Joseph Miller has summed up other portions of this resolution: “the League demanded the ‘complete freedom’ to speak, publish, associate, lead strikes, take up arms to fight Japan, and promote their political program among the members of all parties, except for those of traitors. They also demanded the institution of an eight-hour work day, the establishment of peasant associations in the villages, and the confiscation of land. Concerning their relationship to the CCP, the League recognized that it must continue to criticize the party politically, but as far as the anti-Japanese war and the defense of the Soviet Union were concerned, it was necessary to cooperate in actual activities. The resolution also contained points concerning the organization of guerrilla units, agitation among the Japanese soldiers .... ” [72]

Ch’en Pi-lan noted that “P’eng’s resolution was adopted by an overwhelming majority. No one supported Ch’en’s position, and Wang’s was backed by only a few members. ” [73]
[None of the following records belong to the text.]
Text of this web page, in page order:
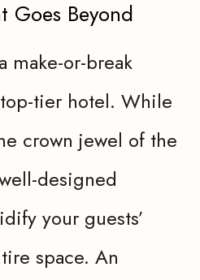
Goes Beyond
make-or-break
tier hotel. While
crown jewel of the
designed
your guests’
space. An
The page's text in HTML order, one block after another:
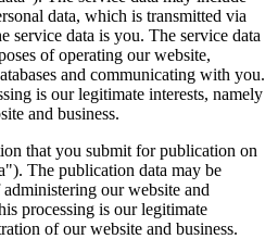
data, which is transmitted via
service data is you. The service data
of operating our website,
and communicating with you.
is our legitimate interests, namely
and business.
that you submit for publication on
The publication data may be
our website and
processing is our legitimate
of our website and business.
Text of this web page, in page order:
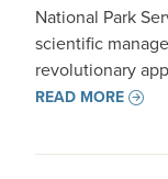
National Park
scientific
revolutionary
READ MORE
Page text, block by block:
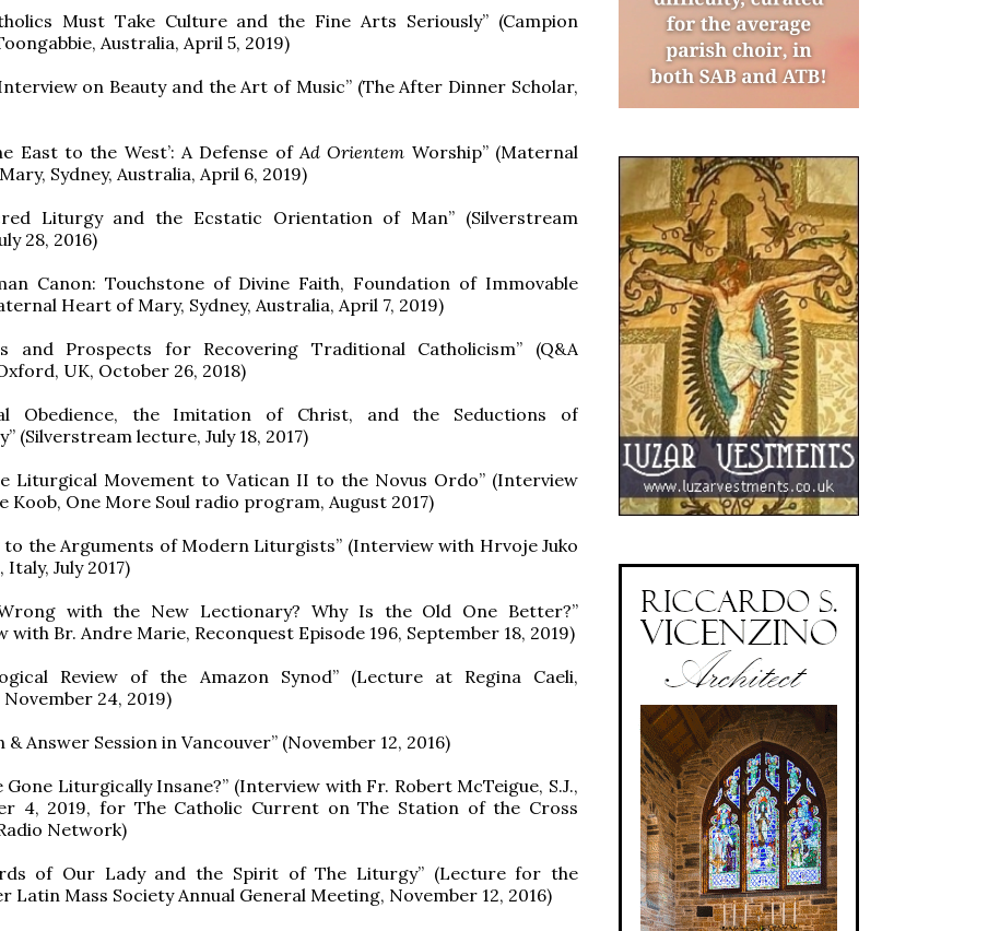
Must Take Culture and the Fine Arts Seriously” (Campion
Australia, April 5, 2019)
on Beauty and the Art of Music” (The After Dinner Scholar,
East to the West’: A Defense of Ad Orientem Worship” (Maternal
Sydney, Australia, April 6, 2019)
Liturgy and the Ecstatic Orientation of Man” (Silverstream
28, 2016)
Canon: Touchstone of Divine Faith, Foundation of Immovable
Heart of Mary, Sydney, Australia, April 7, 2019)
and Prospects for Recovering Traditional Catholicism” (Q&A
UK, October 26, 2018)
Obedience, the Imitation of Christ, and the Seductions of
(Silverstream lecture, July 18, 2017)
Liturgical Movement to Vatican II to the Novus Ordo” (Interview
Koob, One More Soul radio program, August 2017)
to the Arguments of Modern Liturgists” (Interview with Hrvoje Juko
July 2017)
Wrong with the New Lectionary? Why Is the Old One Better?”
with Br. Andre Marie, Reconquest Episode 196, September 18, 2019)
Review of the Amazon Synod” (Lecture at Regina Caeli,
24, 2019)
& Answer Session in Vancouver” (November 12, 2016)
Gone Liturgically Insane?” (Interview with Fr. Robert McTeigue, S.J.,
4, 2019, for The Catholic Current on The Station of the Cross
Network)
of Our Lady and the Spirit of The Liturgy” (Lecture for the
Latin Mass Society Annual General Meeting, November 12, 2016)

Ch’en Tu-hsiu seems to have withdrawn from all further participation in the Trotskyist movement after this Second Convention. He died on May 27, 1942 [74]. The faction led by Wang Fanxi and Cheng Ch’ao-lin first tried to continue the controversy within the Communist League, then began its own periodical Internationalist, and finally established their own organization, the Communist League of China (Internationalists) [75].

>From Communist League to Revolutionary Communist Party

Right after the Japanese attack upon Pearl Harbor Japanese troops occupied the International Settlement area of Shanghai, where the Trotskyists had had their headquarters. A number of leading elements in the Communist League were arrested by the Japanese, although P’eng Shu-tse was not among them, and contact between the League headquarters and local groups was broken. For practical purposes the Communist League as a functioning organization did not exist from December 1941 until the defeat of the Japanese.
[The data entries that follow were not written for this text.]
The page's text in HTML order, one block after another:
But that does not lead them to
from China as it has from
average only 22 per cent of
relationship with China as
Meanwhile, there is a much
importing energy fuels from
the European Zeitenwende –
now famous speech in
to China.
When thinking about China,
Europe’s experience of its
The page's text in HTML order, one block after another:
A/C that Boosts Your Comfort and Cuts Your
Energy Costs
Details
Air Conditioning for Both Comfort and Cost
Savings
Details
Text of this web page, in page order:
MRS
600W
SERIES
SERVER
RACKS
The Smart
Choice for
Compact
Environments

Ch’en Pi-lan has described the difficulties the Trotskyists faced in this period: “Despite the perilous situation, P’eng managed to bring together a group of young comrades. Using a pseudonym he gained an appointment as a professor of Chinese history, Western history and philosophy in two universities. In his classes, of course, he could not use Marxist terminology. Nevertheless, he oriented his lectures along Marxist lines and influenced a number of leftist students. Some of them wanted to meet him after his lectures and thus we welcomed a group of young people to our home, regardless of their political backgrounds.”

She went on: “We discussed various problems with these students, later converting even those who had come under Stalinist influence to our positions. These youths were to become the foundation of our movement in the postwar period.” [76]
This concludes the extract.